Korsanlar, İşgalciler, Köleler: Frantz Zéphirin’in Sürreel Tarihleri

Aşağıdaki metin, tarihçi Marcus Rediker’in 2014 yılında Beacon Broadside’da yayınlanan  Motley Crews and the Crucible of Culture: The Art of Frantz Zéphirin adlı yazısının çevirisidir. Rediker’in Haiti sanatçılarının eserlerinden oluşan bir koleksiyonu bulunuyor. “Haiti: Sürrealizmin Kavşağı” başlıklı konuşması şuradan izlenebilir: vimeo.comRediker’in Türkçede yayınlanan kitabı: Köle Gemisi: İnsanlık Tarihinde Bir Yolculuk

 

Frantz Zéphirin, Korsanlar, detay

 

Outlaws of the Atlantic: Sailors, Pirates, and Motley Crews in the Age of Sail adlı kitabımın kapağında yer alan eser, Haitili ünlü sanatçı Frantz Zéphirin’in Korsanlar adlı resmi. Ben bu resmi uzun bir yolculuğun sonunda keşfettim. 2000’lerde Haiti eserleri topluyordum, Zéphirin de ilgimi çeken sanatçılardan biriydi.

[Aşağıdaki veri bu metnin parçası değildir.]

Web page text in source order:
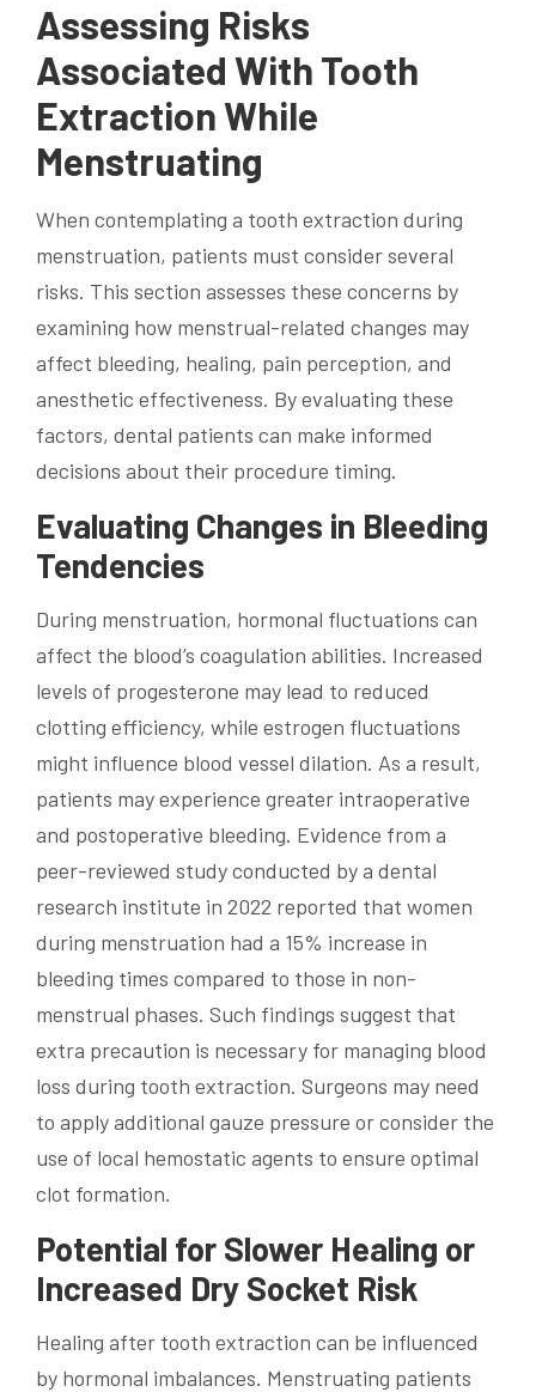
Assessing Risks
Associated With Tooth
Extraction While
Menstruating
When contemplating a tooth extraction during
menstruation, patients must consider several
risks. This section assesses these concerns by
examining how menstrual-related changes may
affect bleeding, healing, pain perception, and
anesthetic effectiveness. By evaluating these
factors, dental patients can make informed
decisions about their procedure timing.
Evaluating Changes in Bleeding
Tendencies
During menstruation, hormonal fluctuations can
affect the blood’s coagulation abilities. Increased
levels of progesterone may lead to reduced
clotting efficiency, while estrogen fluctuations
might influence blood vessel dilation. As a result,
patients may experience greater intraoperative
and postoperative bleeding. Evidence from a
peer-reviewed study conducted by a dental
research institute in 2022 reported that women
during menstruation had a 15% increase in
bleeding times compared to those in non-
menstrual phases. Such findings suggest that
extra precaution is necessary for managing blood
loss during tooth extraction. Surgeons may need
to apply additional gauze pressure or consider the
use of local hemostatic agents to ensure optimal
clot formation.
Potential for Slower Healing or
Increased Dry Socket Risk
Healing after tooth extraction can be influenced
by hormonal imbalances. Menstruating patients
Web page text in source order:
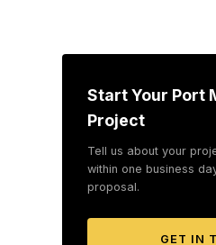
Start Your Port
Project
Tell us about your
within one business
proposal.
GET IN
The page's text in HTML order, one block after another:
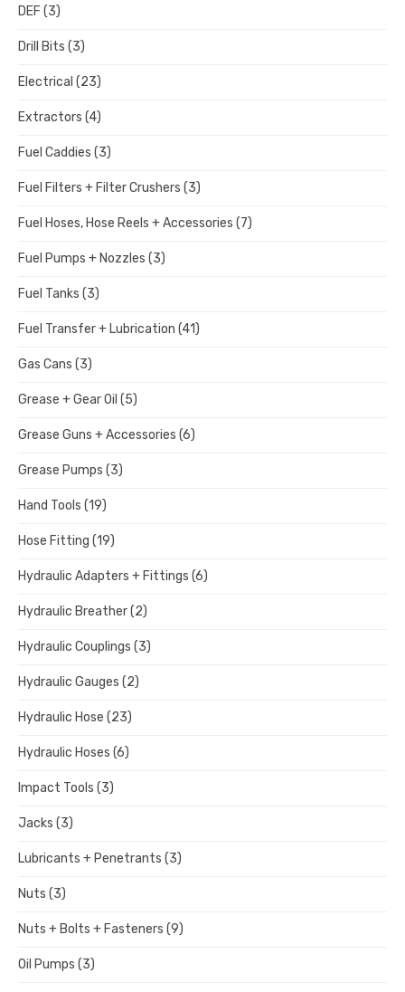
DEF (3)
Drill Bits (3)
Electrical (23)
Extractors (4)
Fuel Caddies (3)
Fuel Filters + Filter Crushers (3)
Fuel Hoses, Hose Reels + Accessories (7)
Fuel Pumps + Nozzles (3)
Fuel Tanks (3)
Fuel Transfer + Lubrication (41)
Gas Cans (3)
Grease + Gear Oil (5)
Grease Guns + Accessories (6)
Grease Pumps (3)
Hand Tools (19)
Hose Fitting (19)
Hydraulic Adapters + Fittings (6)
Hydraulic Breather(2)
Hydraulic Couplings (3)
Hydraulic Gauges (2)
Hydraulic Hose (23)
Hydraulic Hoses (6)
Impact Tools (3)
Jacks (3)
Lubricants + Penetrants (3)
Nuts (3)
Nuts + Bolts + Fasteners (9)
Oil Pumps (3)
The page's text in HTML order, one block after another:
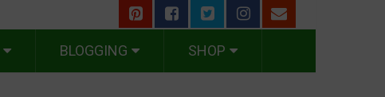
BLOGGING SHOP
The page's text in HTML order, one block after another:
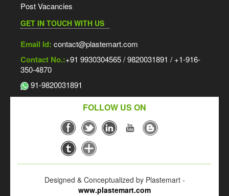
Post Vacancies
GET IN TOUCH WITH US
Email Id: contact@plastemart.com
Contact No.:+91 9930304565 / 9820031891 / +1-916-
350-4870
91-9820031891
FOLLOW US ON
Designed & Conceptualized by Plastemart -
www.plastemart.com
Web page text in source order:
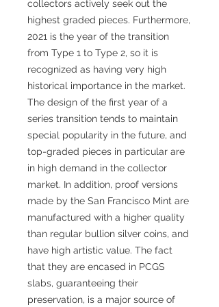
collectors actively seek out the
highest graded pieces. Furthermore,
2021 is the year of the transition
from Type 1 to Type 2, so it is
recognized as having very high
historical importance in the market.
The design of the first year of a
series transition tends to maintain
special popularity in the future, and
top-graded pieces in particular are
in high demand in the collector
market. In addition, proof versions
made by the San Francisco Mint are
manufactured with a higher quality
than regular bullion silver coins, and
have high artistic value. The fact
that they are encased in PCGS
slabs, guaranteeing their
preservation, is a major source of
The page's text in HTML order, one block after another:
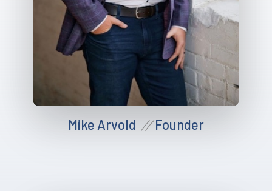
Mike Arvold //Founder
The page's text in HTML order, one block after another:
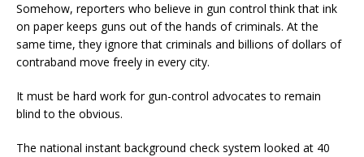
Somehow, reporters who believe in gun control think that ink
on paper keeps guns out of the hands of criminals. At the
same time, they ignore that criminals and billions of dollars of
contraband move freely in every city.
It must be hard work for gun-control advocates to remain
blind to the obvious.
The national instant background check system looked at 40
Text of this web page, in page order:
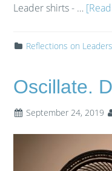
Leader shirts - …
Reflections on
Oscillate.
September 24, 2019
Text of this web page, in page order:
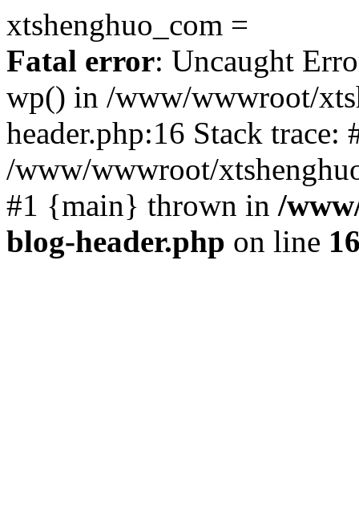
xtshenghuo_com =
Fatal error: Uncaught
wp() in /www/wwwroot/
header.php:16 Stack trace:
/www/wwwroot/
#1 {main} thrown in /
blog-header.php on line
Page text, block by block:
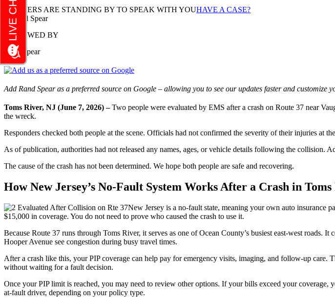
LAWYERS ARE STANDING BY TO SPEAK WITH YOUHAVE A CASE?
REVIEWED BY
Rand Spear
Add Rand Spear as a preferred source on Google – allowing you to see our updates faster and customize
Toms River, NJ (June 7, 2026) –Two people were evaluated by EMS after a crash on Route 37 near
the wreck.
Responders checked both people at the scene. Officials had not confirmed the severity of their injuries at
As of publication, authorities had not released any names, ages, or vehicle details following the collision.
The cause of the crash has not been determined. We hope both people are safe and recovering.
How New Jersey’s No-Fault System Works After a Crash in
New Jersey is a no-fault state, meaning your own auto insurance
$15,000 in coverage. You do not need to prove who caused the crash to use it.
Because Route 37 runs through Toms River, it serves as one of Ocean County’s busiest east-west roads.
Hooper Avenue see congestion during busy travel times.
After a crash like this, your PIP coverage can help pay for emergency visits, imaging, and follow-up care.
without waiting for a fault decision.
Once your PIP limit is reached, you may need to review other options. If your bills exceed your coverage,
at-fault driver, depending on your policy type.

Haiti’nin tarihi beni nicedir büyülemiştir, özellikle de modern tarihin en büyük köle isyanlarından biri sonucunda yaşanan o büyük devrimci özgürleşme hareketi (1791-1804). Bu küçük ada ülkesi aynı zamanda dünyanın en muhteşem halk sanatı geleneklerinden birine sahip – yeryüzünde kişi başına düşen ressam sayısının en yüksek olduğu yer burası. Avrupa sürrealist hareketinin lideri André Breton’un 1945’te Haiti’ye gittiğinde keşfettiği gibi, Haitili ressamlar düpedüz sihri resmediyor. Breton, vudu rahibi Hector Hyppolite’in resimlerini gördüğünde, bu dudak uçuklatan resimler sayesinde kendi hatalarının farkına vardığını söylemişti.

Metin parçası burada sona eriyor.